Convergence of infinite product and its limit

Question

I wanted to find $\prod_{n=2}^{\infty}(1+\frac{1}{n^2}+\frac{1}{n^4}+\frac{1}{n^6}+...)$ and ended up simplifying it as $\prod_{n=2}^{\infty} \frac{n^2}{n^2-1}$. Now the partial product is $\frac{2n}{n+1}$ it converges and it's limit is 2.. am I correct? Kindly share your views

Answer 1

We can check your results, in order to verify your answer.
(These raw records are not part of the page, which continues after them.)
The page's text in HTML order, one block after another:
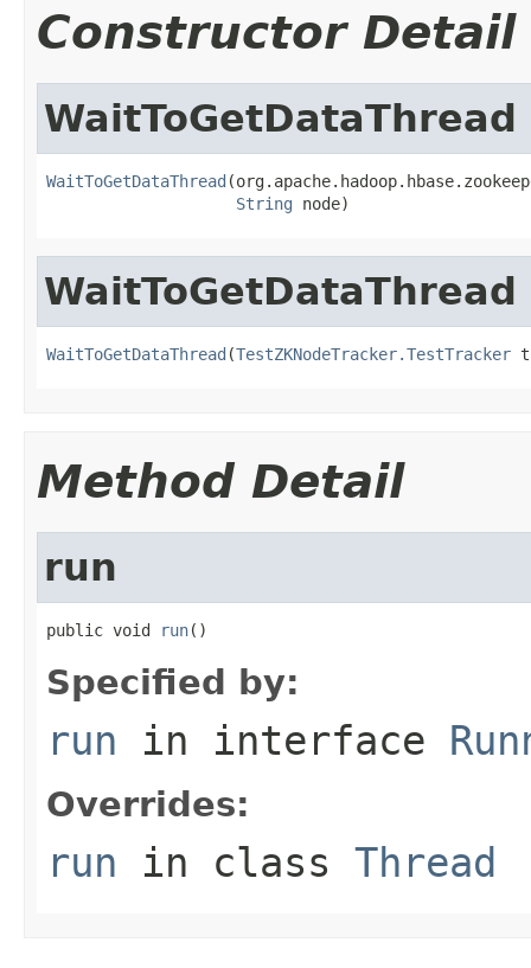
Constructor Detail
WaitToGetDataThread
WaitToGetDataThread
String node)
WaitToGetDataThread
WaitToGetDataThread (TestZKNodeTracker.TestTracker
Method Detail
run
public void run()
Specified by:
run in interface
Overrides:
run in class Thread
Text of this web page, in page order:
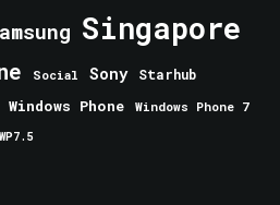
Singapore
Social Sony Starhub
Windows Phone
Windows Phone 7
WP7.5

• First, we can show that $$1+\frac{1}{n^2}+\frac{1}{n^4}+\frac{1}{n^6}+\cdots =\sum_{k=0}^{+\infty}\frac{1}{n^{2k}}.$$
• If $n\geqslant 1$, we can show that $$\sum_{k=0}^{+\infty}\frac{1}{n^{2k}}=\sum_{k=0}^{+\infty}\left(\frac{1}{n^2}\right)^k=\frac{n^2}{n^2-1}$$
• Then, $$\prod_{n=2}^{+\infty}\left(1+\frac{1}{n^2}+\frac{1}{n^4}+\frac{1}{n^6}+\cdots \right)=\prod_{n=2 }^{+\infty}\sum_{k=0}^{+\infty}\left(\frac{1}{n^2}\right)^k=\prod_{n=2}^{+\infty}\left(\frac{n^2}{n^2-1}\right)$$
• If you showed that for all $N\in\mathbf{N}$ we can write $$\prod_{n=2}^{N}\left(\frac{n^2}{n^2-1}\right)=\frac{2N}{N+1},$$ (this is indeed true, but you should have to justify it; a way it is using partial fraction), then taking $N\to +\infty$ both sides we find $$\prod_{n=2}^{+\infty}\left(\frac{n^2}{n^2-1}\right)=\lim_{N\to +\infty}\prod_{n=2}^{N}\left(\frac{n^2}{n^2-1}\right)=\lim_{N\to +\infty}\left(\frac{2N}{N+1}\right)=2$$ (it follows directly by definition) and then we get the answer $2$ as you said.